··· The data ···

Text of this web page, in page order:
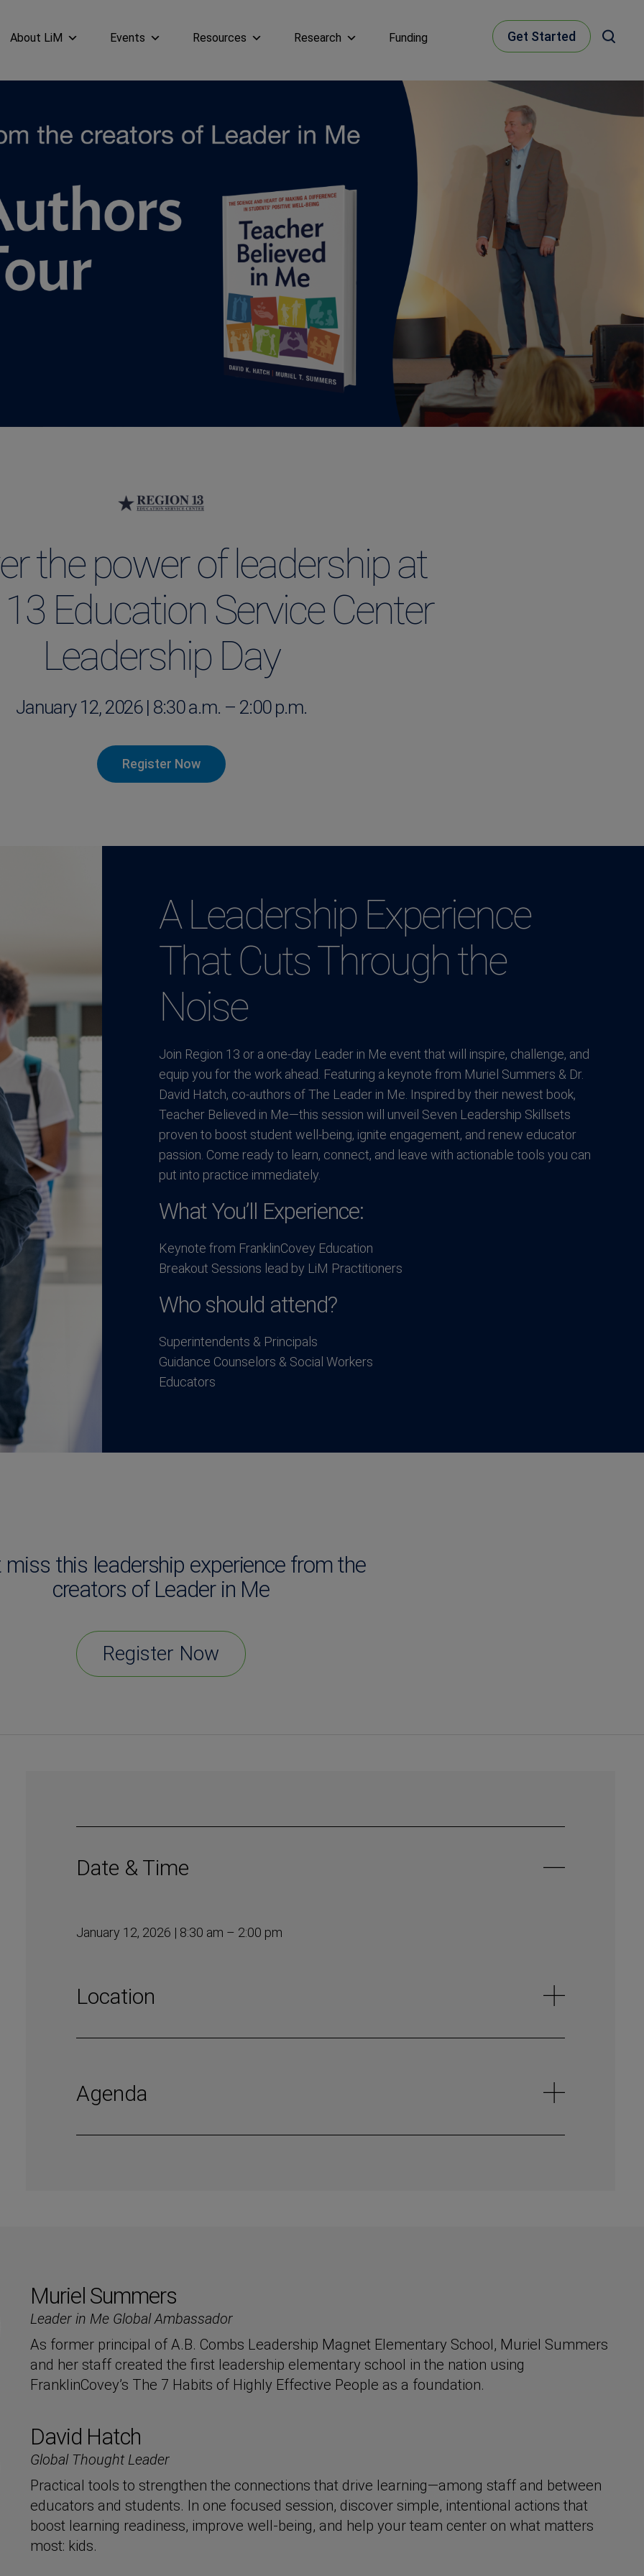
About LiM Events Resources Research Funding Get Started
the power of leadership at
Education Service Center
Leadership Day
January 12, 2026 | 8:30 a.m. – 2:00 p.m.
Register Now
A Leadership Experience
That Cuts Through the
Noise
Join Region 13 or a one-day Leader in Me event that will inspire, challenge, and
equip you for the work ahead. Featuring a keynote from Muriel Summers & Dr.
David Hatch, co-authors of The Leader in Me. Inspired by their newest book,
Teacher Believed in Me—this session will unveil Seven Leadership Skillsets
proven to boost student well-being, ignite engagement, and renew educator
passion. Come ready to learn, connect, and leave with actionable tools you can
put into practice immediately.
What You’ll Experience:
Keynote from FranklinCovey Education
Breakout Sessions lead by LiM Practitioners
Who should attend?
Superintendents & Principals
Guidance Counselors & Social Workers
Educators
miss this leadership experience from the
creators of Leader in Me
Register Now
Date & Time
January 12, 2026 | 8:30 am – 2:00 pm
Location
Agenda
Muriel Summers
Leader in Me Global Ambassador
As former principal of A.B. Combs Leadership Magnet Elementary School, Muriel Summers
and her staff created the first leadership elementary school in the nation using
FranklinCovey’s The 7 Habits of Highly Effective People as a foundation.
David Hatch
Global Thought Leader
Practical tools to strengthen the connections that drive learning—among staff and between
educators and students. In one focused session, discover simple, intentional actions that
boost learning readiness, improve well-being, and help your team center on what matters
most: kids.

···

● **Exercise**
Every line that contains the string "FranklinCovey" should be copied from the entries.

● **Solution**
Keynote from FranklinCovey Education
FranklinCovey’s The 7 Habits of Highly Effective People as a foundation.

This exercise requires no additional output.